1. ✅ Design AgentToolkit base class
2. ✅ Implement HierarchicalAgent class
3. ✅ Extend ToolType enum, add AGENT type
4. ✅ Implement basic agent-to-agent call mechanism

### Phase 2: Orchestrator Integration (Important)

1. ✅ Implement HierarchicalOrchestrator
2. ✅ Support Orchestrator as child agent
3. ✅ Test nested multi-agent coordination

### Phase 3: Configuration System (Convenience)

1. ✅ Design YAML configuration format
2. ✅ Implement HierarchicalConfigLoader
3. ✅ Support recursive loading of hierarchical structures
4. ✅ Configuration validation and error handling

### Phase 4: Advanced Features (Optimization)

1. 🔄 Agent caching and reuse
2. 🔄 Timeout control for child agents
3. 🔄 Context management between hierarchy levels
4. 🔄 Permission control for agent tools

### Phase 5: Monitoring and Debugging (Observability)

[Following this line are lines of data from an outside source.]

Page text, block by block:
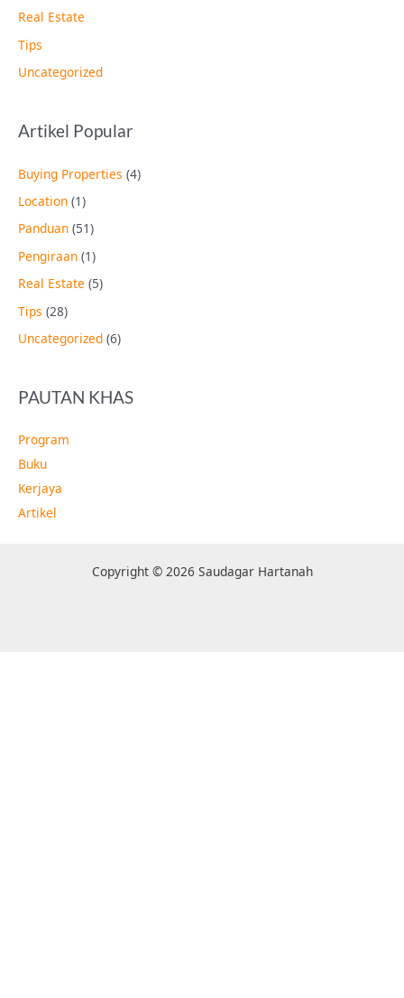
Real Estate
Tips
Uncategorized
Artikel Popular
Buying Properties (4)
Location (1)
Panduan (51)
Pengiraan (1)
Real Estate (5)
Tips (28)
Uncategorized (6)
PAUTAN KHAS
Program
Buku
Kerjaya
Artikel
Copyright © 2026 Saudagar Hartanah

1. 🔄 Hierarchical call chain tracing
2. 🔄 Performance monitoring and analysis
3. 🔄 Visualize hierarchical structure
4. 🔄 Debugging tools and logging

---

## IX. Key File Checklist

### Files to create/modify:

**New Files:**

1. `massgen/tool/workflow_toolkits/agent_toolkit.py` - Agent tool wrapper
2. `massgen/hierarchical_agent.py` - Hierarchical Agent implementation
3. `massgen/hierarchical_orchestrator.py` - Hierarchical Orchestrator
4. `massgen/config_loader.py` - Configuration loader (may exist, needs extension)
5. `tests/test_hierarchical_agent.py` - Unit tests
6. `examples/hierarchical_example.py` - Usage examples
7. `configs/hierarchical_agent.yaml` - Configuration examples

**Modified Files:**

1. `massgen/tool/_base.py` - Extend ToolType enum
2. `massgen/tool/_manager.py` - Support registering agent tools
3. `massgen/chat_agent.py` - May need interface adjustments
4. `massgen/__init__.py` - Export new classes

---

## X. Summary

The core ideas of this design proposal are:

1. **Minimize invasiveness**: Leverage existing ChatAgent interface and tool system
2. **Maximize flexibility**: Support arbitrary hierarchy levels and combinations
3. **Maintain consistency**: Agents as tools are no different from other tools
4. **Easy configuration**: Easily define hierarchical structure through YAML config files

Through this proposal, you can achieve:
- ✅ Multi-level agent collaboration
- ✅ Specialized task division
- ✅ Flexible dynamic composition
- ✅ Seamless integration with existing system

---

This is the complete implementation proposal! The design enables hierarchical agent structures where agents can invoke other agents as tools, supporting arbitrary nesting levels and flexible configurations.